Furthermore, to verify the satisfactoriness of the developed models, three confirmations experiments were carried out using new test conditions at different parameters conditions, obtained using the software and the developed mathematical models. The values of W 1 and L 1 for validation experiments were calculated using the software. Table 7 summarizes the experimental conditions, the actual experimental values, the predicted values and the percentages of absolute errors. It could be concluded that the models developed can predict the responses with a very small errors. W 1 and L 1 were greatly improved through this optimization.

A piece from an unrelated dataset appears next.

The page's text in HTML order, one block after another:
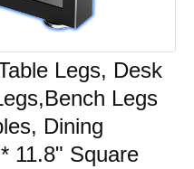
Legs, Desk
Legs
Dining
11.8" Square

Table 7 Confirmation experiments of the responses (W 1 and L 1 )

3.3 Effect of the Parameters on Responses

The reason for predicting the welding pool geometry is to develop a model which would include the optimization step.

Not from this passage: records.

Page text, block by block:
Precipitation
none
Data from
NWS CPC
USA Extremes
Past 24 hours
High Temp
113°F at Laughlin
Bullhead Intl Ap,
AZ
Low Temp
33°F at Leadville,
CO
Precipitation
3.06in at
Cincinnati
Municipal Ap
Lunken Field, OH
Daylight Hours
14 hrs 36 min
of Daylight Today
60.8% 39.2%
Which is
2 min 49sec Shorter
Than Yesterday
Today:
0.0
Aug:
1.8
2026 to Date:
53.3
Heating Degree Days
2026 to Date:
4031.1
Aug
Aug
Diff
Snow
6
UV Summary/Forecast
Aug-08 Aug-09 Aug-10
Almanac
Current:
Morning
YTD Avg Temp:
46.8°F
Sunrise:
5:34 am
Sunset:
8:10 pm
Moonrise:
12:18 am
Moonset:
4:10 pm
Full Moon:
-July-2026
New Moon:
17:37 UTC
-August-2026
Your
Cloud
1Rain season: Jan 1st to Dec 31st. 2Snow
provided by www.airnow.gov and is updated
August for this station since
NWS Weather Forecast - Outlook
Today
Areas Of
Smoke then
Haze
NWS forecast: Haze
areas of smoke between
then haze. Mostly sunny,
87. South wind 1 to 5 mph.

  • Welding Pool Width at the Work Piece Surface (W 1).

The results and the model obtained for the response indicate that the S and F are the most important factors affecting the W 1 value. An increase in S leads to a decrease in W 1 and the increase of F leads to an increase in W 1 . This is due to the fact that the laser beam is traveling at high speed over the welding line when S is increased. Therefore, the heat input decreases leading to less volume of the base metal being melted, consequently the width of the welded zone decreases. Moreover, a defocused beam, which is a wider laser beam, results in spreading the laser power over a wide area. Therefore, a wide area of the base metal will be melted leading to an increase in W 1 or vice versa. The result shows also that P contributes a secondary effect in the response width dimensions. Increasing P results in a slight increase in W 1 , due to the increase in the power density. Figure 5 shows contour plots for the effect of the parameters on the W 1 width. Figure 5 illustrates the relationship between S and P with their impact on the welding pool width at the surface of the aluminum plate (W 1 ) at F = −0.5 mm.

Fig. 5
figure 5

Contour graphs of the effect of P, S parameters at F = −0.5 mm on the response L 1

  • Welding Pool Width at the Middle of the Work Piece (L 1 )

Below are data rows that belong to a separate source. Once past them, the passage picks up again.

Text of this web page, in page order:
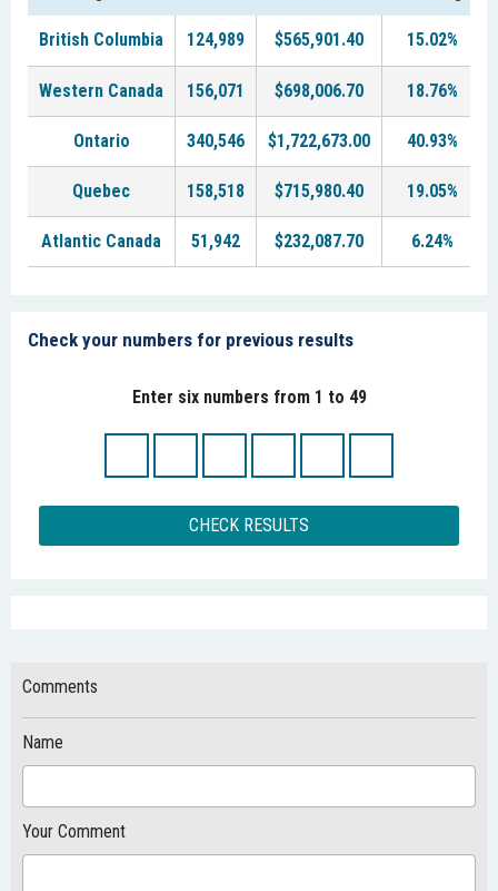
British Columbia 124,989 $565,901.40 15.02%
Western Canada 156,071 $698,006.70 18.76%
Ontario 340,546 $1,722,673.00 40.93%
Quebec 158,518 $715,980.40 19.05%
Atlantic Canada 51,942 $232,087.70 6.24%
Check your numbers for previous results
Enter six numbers from 1 to 49
CHECK RESULTS
Comments
Name
Your Comment

The results and the model obtained for the response indicate that the P and F are the most important factors affecting the W 1 value. An increase in P leads to an increase in L 1 and the increase in F leads to increase in L 1 . This is due to the fact that an increase in the amount of laser power P that is transfer to the work piece leads to an increase in the response. Therefore, the heat input increases leading to an increase in the amount that the base metal melts, consequently the penetration of the welded zone increases. Moreover, a defocused beam, which is in a wider laser beam, results in spreading the laser power over a wide area. Therefore, a wide area of the base metal will be melted leading to an increase in L 1 or vice versa. The result also shows that S contributes in a secondary effect in the response width dimensions. S is inversely proportional to the heat input. Increasing S results in a slight decrease in L 1; this is due to the decrease in the heat input. Figure 6 shows contour plots for the effect of the process parameters on the L 1 width. Figure 6 illustrates the relationship between S and P with their impact on the welding pool depth of the aluminum plate (L 1 ) at F = −0.5 mm.

Fig. 6
figure 6

Contour graphs exhibiting the effect of P, S parameters at F = −0.5 mm on the response W 1

4 Conclusions

Laser welding of nonferrous with nonferrous dissimilar material has been studied experimentally and analyzed statistically and the following points are concluded:

  1. 1.

    The dissimilar joint between aluminum alloy Al 6082 and titanium G2 alloys were successfully welded by CO2 laser welding with a single pass and without filler material using the overlap joint design.

  2. 2.

    Laser welding is a very successful method for joining dissimilar nonferrous metals.

  3. 3.

    The models developed can satisfactorily predict the responses within the studied domain.

  4. 4.

    Appling of a DOE inspired by the Taguchi technique, best operating parameters were achieved and then develop models to control the welding parameters.